By the time Dean and Keys married in 2010, they were completely devoted to collecting living artists in depth, visiting their studios, consulting them on the installation of the work, and hanging out as much as possible. Vassell, who has worked at Deitch Projects and Pace, pointed the couple toward emerging artists who would soon become young stars, including Nathaniel Mary Quinn, Ebony G. Patterson, and Tschabalala Self.

Those relationships were on full display at the Brooklyn Museum opening night, where the artists had gathered prior to the arrival of the board of trustees and other VIPs. Wiley’s white-on-white Celine trainers zipped from one end of the room to the other as Dean came out to greet him with a bow and Keys emerged from behind a backdrop to yell “Hola!” at Nick Cave. Casteel came in with Ojih Odutola, and as I was chatting with Kaphar, he looked ahead and announced: “Oh, the legend just walked in.” There was Mickalene Thomas. Jafa came in with Hank Willis Thomas, who was just with Kennedy Yanko and Sherald. Adams approached Nina Chanel Abney with a bit of a stutter step and embraced a number of the artists. Eventually, Jamel Shabazz showed up to snap pictures of everyone.

 

“This is like my Met Gala,” said a Brooklyn Museum employee.

 

After a few minutes, Keys clapped and told the artists, “Everybody please join us downstairs, on the first floor, for a toast, at six on the dot—5:55, actually.”

 

The crowd filtered downstairs. Most openings attract a few hundred museum members and guests; attendance of the invite-only bash would top 1,200, including the artist KAWS, Ford Foundation president Darren Walker, and Art Basel CEO Noah Horowitz.

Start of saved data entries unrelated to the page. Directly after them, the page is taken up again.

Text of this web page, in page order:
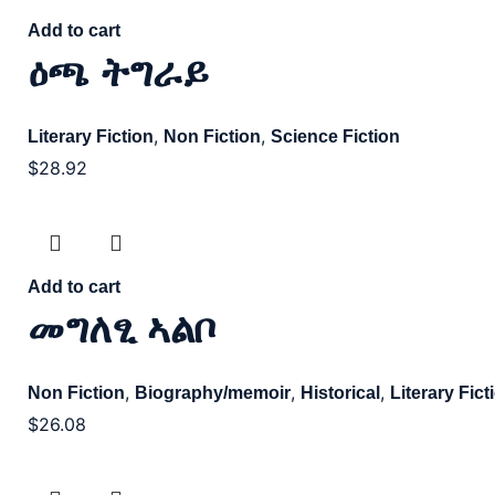
Add to cart
ዕጫ ትግራይ
Literary Fiction, Non Fiction, Science Fiction
$28.92
Add to cart
መግለፂ ኣልቦ
Non Fiction, Biography/memoir, Historical , Literary
$26.08

Waiters passed around flutes of Hennessy Paradis for a toast, and Pasternak joined Dean and Keys on a riser to address the room. She suggested that, before the VIP crowds got to the museum, the artists in the show should join their collectors to see it—only Dean and Keys and the artists, no curators, no board members, no directors of the museum.

 

“Is that fair?” she asked.

 

It was deemed fair. Dean walked toward the door to the exhibition, with Keys strolling into the show with Ojih Odutola and Casteel, the three of them arm in arm.